Today, no one is talking about tripling the national debt or passing a “second stimulus.” Congress is about to cut spending by about $2 trillion and put us on a trajectory to balance the budget within a decade. Senate Majority Leader Harry Reid complained Saturday evening that Congress has raised the debt limit 74 times since 1962 without conditions. He is right. This is happening for the first time in history, thanks to the Tea Party.

Consider that less than a week ago, President Obama addressed the nation , demanding that Congress include higher taxes in any debt-limit deal. According to Senate Republican leader Mitch McConnell, the proposed deal has no tax increases. The Tea Party took tax hikes off the table and held the line — another major victory.

The Tea Party is also winning the battle of ideas.
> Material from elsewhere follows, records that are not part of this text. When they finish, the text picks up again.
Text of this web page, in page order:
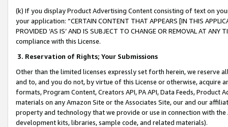
(k) If you display Product Advertising Content consisting of text on
your application: “CERTAIN CONTENT THAT APPEARS [IN THIS
PROVIDED ‘AS IS’ AND IS SUBJECT TO CHANGE OR REMOVAL AT
compliance with this License.
3. Reservation of Rights; Your Submissions
Other than the limited licenses expressly set forth herein, we
and to, and you do not, by virtue of this License or otherwise, acquire
formats, Program Content, Creators API, PA API, Data Feeds,
materials on any Amazon Site or the Associates Site, our and our
property and technology that we provide or use in connection with
development kits, libraries, sample code, and related materials).
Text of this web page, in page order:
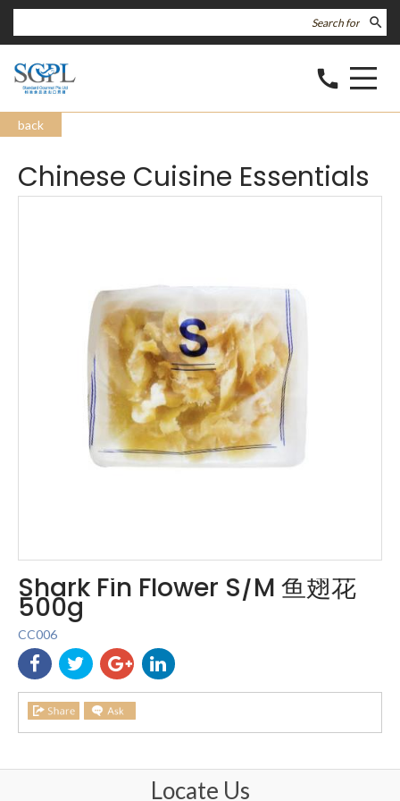
search
call
back
Chinese Cuisine Essentials
Shark Fin Flower S/M 鱼翅花
500g
CC006
Locate Us
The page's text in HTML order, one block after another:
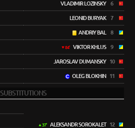
VLADIMIR LOZINSKY 6
LEONID BURYAK 7
ANDRIY BAL 8
84' VIKTOR KHLUS 9
JAROSLAV DUMANSKY 10
OLEG BLOKHIN 11
SUBSTITUTIONS
37' ALEKSANDR SOROKALET 12
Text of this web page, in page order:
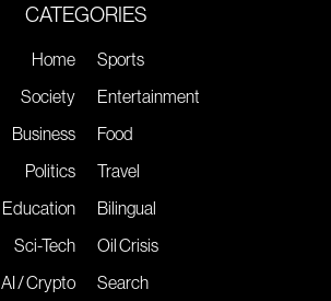
CATEGORIES
Home
Society
Business
Politics
Education
Sci-Tech
AI / Crypto
Sports
Entertainment
Food
Travel
Bilingual
Oil Crisis
Search
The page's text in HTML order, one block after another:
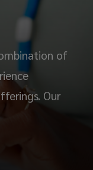
of
Our
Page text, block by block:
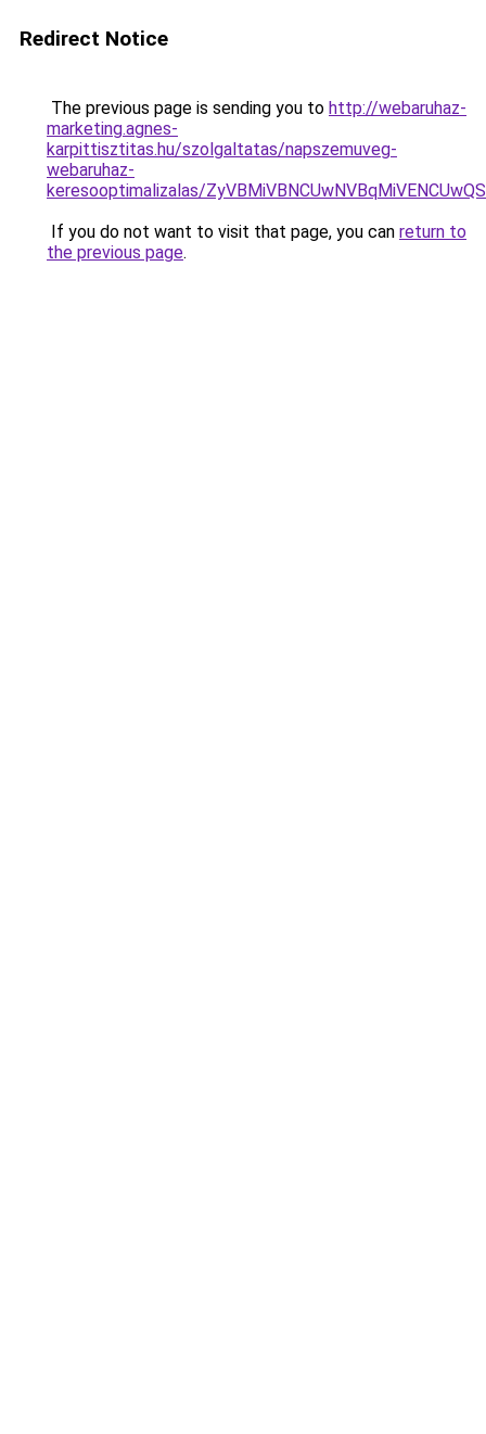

Last week, Obama campaign strategist David Axelrod crowed that the debt-limit battle was shaping up as a “definitional fight” in which voters would see Obama as defending the reasonable center against Republicans who are “pandering to the extremes.” Well, if Axelrod is so confident that Obama is winning this “definitional fight,” why was the White House so adamant about ducking a second round next year? The president said that “the only bottom line that I have is that we extend this debt ceiling through the next election.” If he were winning the argument, he would have been eager to have this fight again just before the next election.

Instead of winning over independents with his calls for a “balanced” approach, the president’s support among independents has collapsed. A Pew poll released last week found that a majority of independents now disapprove of Obama’s job performance for the first time in his presidency. Two months ago, Obama held an 11-point lead over a generic Republican. Today, that lead has vanished. Whatever the president’s strategy was, it failed.

Now comes that hard part: accepting an incomplete victory. Some Tea Party Republicans will be unhappy with the deal because it does not include a balanced budget amendment to the Constitution. The fight for a balanced budget amendment must go on. But Tea Partyers should recognize just how much Obama and the Democrats caved: $2 trillion in spending cuts. No tax increases. A new precedent that debt-limit hikes must be accompanied by equal or greater cuts in spending. And the potential for a balanced budget in 10 years. That the Tea Party accomplished all this in just six months — at a time when the GOP controls one-half of one-third of the federal government — is remarkable.

The “hobbits” won.

Marc A. Thiessen, a visiting fellow with the American Enterprise Institute and former chief speechwriter to President George W. Bush, writes a weekly online column for The Post.